Video games and virtual reality aren’t strictly for men. Social scientists have found that women are extremely interested in virtual reality for physical fitness purposes. While men tend to gravitate toward VR for gaming, women seem to be interested in the technology as a means of staying fit and slim. This piece delves into the nuances of this phenomenon, provides enlightening statistics and offers insight as to why women are disproportionately intrigued by the potential of VR fitness apps.
When the topic of video games is raised, most people think of young men in their teens or 20s spending hours on end in dark basements or man caves, playing massive multiplayer online role playing games or Madden Football. There is no doubt that young men love their video games. However, women also have a passion for gaming, especially fitness-oriented games. Women’s desire for games that incorporate physical activity is part of the reason why they are flocking to VR fitness apps more than their male counterparts.

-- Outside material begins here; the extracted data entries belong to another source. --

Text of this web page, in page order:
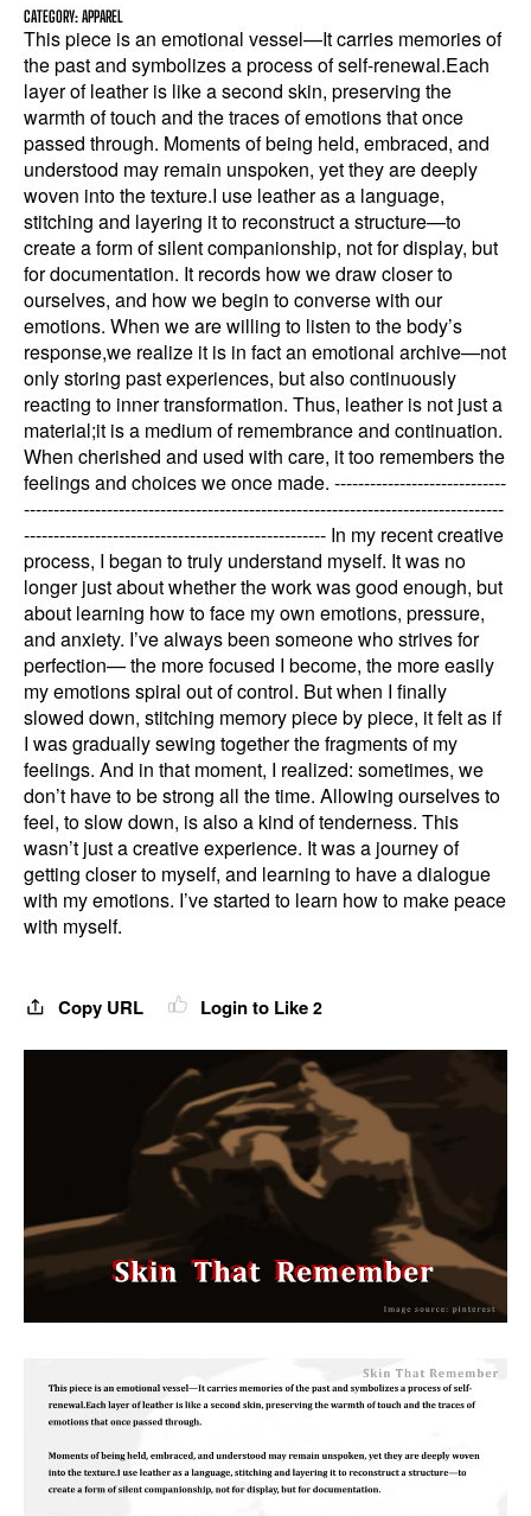
CATEGORY: APPAREL
This piece is an emotional vessel—It carries memories of
the past and symbolizes a process of self-renewal.Each
layer of leather is like a second skin, preserving the
warmth of touch and the traces of emotions that once
passed through. Moments of being held, embraced, and
understood may remain unspoken, yet they are deeply
woven into the texture.I use leather as a language,
stitching and layering it to reconstruct a structure—to
create a form of silent companionship, not for display, but
for documentation. It records how we draw closer to
ourselves, and how we begin to converse with our
emotions. When we are willing to listen to the body’s
response,we realize it is in fact an emotional archive—not
only storing past experiences, but also continuously
reacting to inner transformation. Thus, leather is not just a
material;it is a medium of remembrance and continuation.
When cherished and used with care, it too remembers the
feelings and choices we once made. -----------------------------
---------------------------------------------------------------------------------
--------------------------------------------------- In my recent creative
process, I began to truly understand myself. It was no
longer just about whether the work was good enough, but
about learning how to face my own emotions, pressure,
and anxiety. I’ve always been someone who strives for
perfection— the more focused I become, the more easily
my emotions spiral out of control. But when I finally
slowed down, stitching memory piece by piece, it felt as if
I was gradually sewing together the fragments of my
feelings. And in that moment, I realized: sometimes, we
don’t have to be strong all the time. Allowing ourselves to
feel, to slow down, is also a kind of tenderness. This
wasn’t just a creative experience. It was a journey of
getting closer to myself, and learning to have a dialogue
with my emotions. I’ve started to learn how to make peace
with myself.
Copy URL Login to Like 2

Men and Women are Interested in VR for Different Reasons
Studies show that women are particularly interested in virtual reality’s potential. Women are especially inclined to purchase the latest virtual reality equipment, whether it is a VR headset, VR controller or even the VR-enabled Sony PlayStation 4 gaming console. Surveys have found that women are much more likely than men to be interested in virtual reality for health and fitness purposes. Though everyone desires high-quality VR games, there is a considerable gap between women and men when it comes to interest in VR’s potential to help them get in shape and stay toned over time. Research has found that men are more concerned with the shelf life of VR apps and whether they feature realistic effects. Women are more concerned than men when it comes to potential fatigue and VR-induced nausea. Women are also concerned with the potential complexities posed by this new technology.

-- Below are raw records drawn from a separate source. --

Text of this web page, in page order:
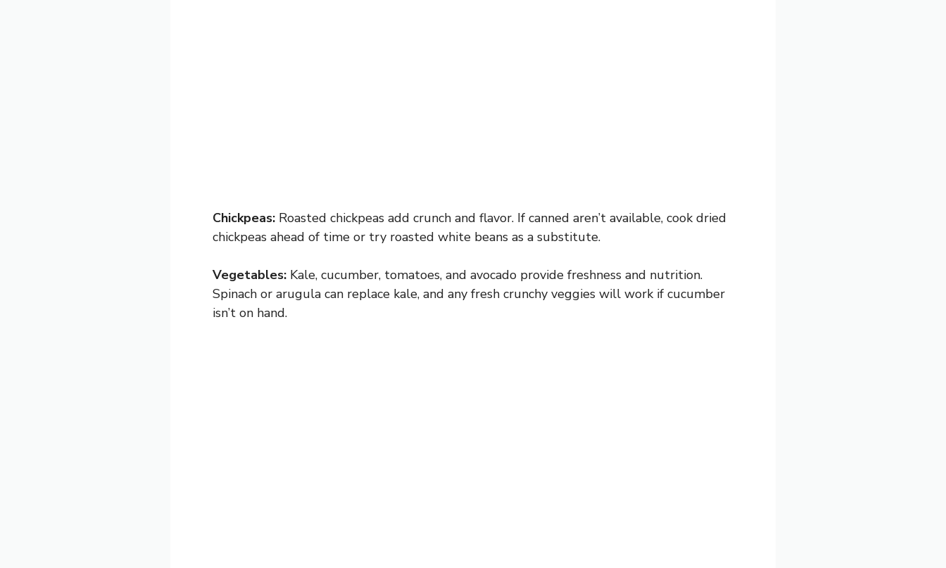
Chickpeas: Roasted chickpeas add crunch and flavor. If canned aren’t available, cook dried
chickpeas ahead of time or try roasted white beans as a substitute.
Vegetables: Kale, cucumber, tomatoes, and avocado provide freshness and nutrition.
Spinach or arugula can replace kale, and any fresh crunchy veggies will work if cucumber
isn’t on hand.

Why are Women so Interested in VR Fitness?
Though no one can pinpoint one specific reason as to why women are more interested in VR fitness than men, there are several possible explanations. For one, women tend to participate in organized sports less frequently than men. From recreational sports to professional sports, the number of men’s leagues greatly outnumber those for women. Even spontaneous pickup games of basketball, foursquare, street hockey and other activities tend to be comprised of men rather than women. As a result, plenty of women are left looking for a means of exercise. Others argue that women are more inclined to use VR fitness apps as they feel that conventional exercise environments are rife with judgmental individuals. There is a stark contrast between working out in a jam-packed gym with judgmental peers and exercising in the comfort of one’s home with a VR fitness app.
Are Men Disinterested in VR Fitness or Simply Entranced by Video Games?

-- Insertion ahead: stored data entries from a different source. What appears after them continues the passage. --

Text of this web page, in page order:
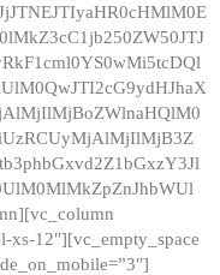
12″][vc_empty_space
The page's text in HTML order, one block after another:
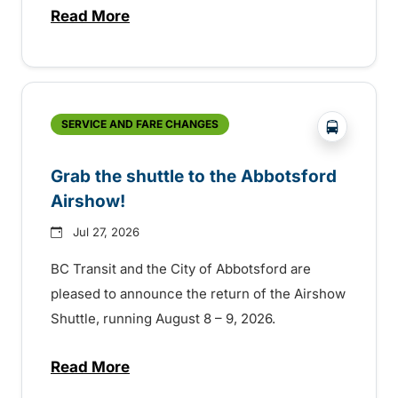
Read Moreabout Free transit for Hot Nite and
SERVICE AND FARE CHANGES ?php
Grab the shuttle to the Abbotsford
Airshow!
Jul 27, 2026
BC Transit and the City of Abbotsford are
pleased to announce the return of the Airshow
Shuttle, running August 8 – 9, 2026.
Read Moreabout Grab the shuttle to the Abbotsford

It is certainly possible that men will gradually become just as interested in VR fitness as women. However, at the moment, men tend to gravitate toward video games rather than physical activities in virtual reality. It has become socially normative for men to play video games, especially in the presence of their friends and even from afar through online competitions. At the moment, most VR fitness apps are solo activities. Though men do not shirk from solo gaming sessions, there is certainly social and peer pressure to partake in competitive online gaming. It is also possible that men are simply lagging behind women. Perhaps men will participate in VR fitness just as much as women as time progresses.
Gaming and Fitness: An Unstoppable Force?
Gaming and fitness are quickly merging into a single, cohesive experience that captivates players across the world. Imagine a future in which the best elements of video games are combined with physical activity in VR to provide an immersive experience that is both fun and healthy. Though most of today’s gamers sit on the couch for hours on end when enjoying their video games, it is quite possible that the most popular video games of the future will require the player to stand and move at a high frequency. It really will be the best of both worlds.
Exactly one-quarter of those who do not own a VR headset have used the technology for health and fitness. Slightly under 30 percent of these individuals have used the technology for gaming purposes. A recent survey found that 35 percent of participants are interested in virtual reality as a means of enjoying a workout that boosts their health and fitness. Perhaps a VR-dominated future will supplant stinky gyms, boring jogs around the block and those mind-numbing treadmill sessions. The potential of VR fitness combined with the allure of video games just might draw everyone to VR headsets, men, women, kids an seniors included.
Fitness Will be a Force in VR
The moral of this story is that virtual reality fitness apps will prove to be quite popular across the globe within the next couple of years. Exercise-oriented apps for VR headsets just might prove to be a game-changer that revolutionizes gaming as well as exercise. The coming months and years will provide a steady stream of immersive virtual reality games with fitness elements that steer people away from fitness centers and toward VR headsets. Once these apps allow for lag-free online play, fitness VR will become an unstoppable force as players will be able to engage in multiplayer virtual reality athletic competitions without leaving the house.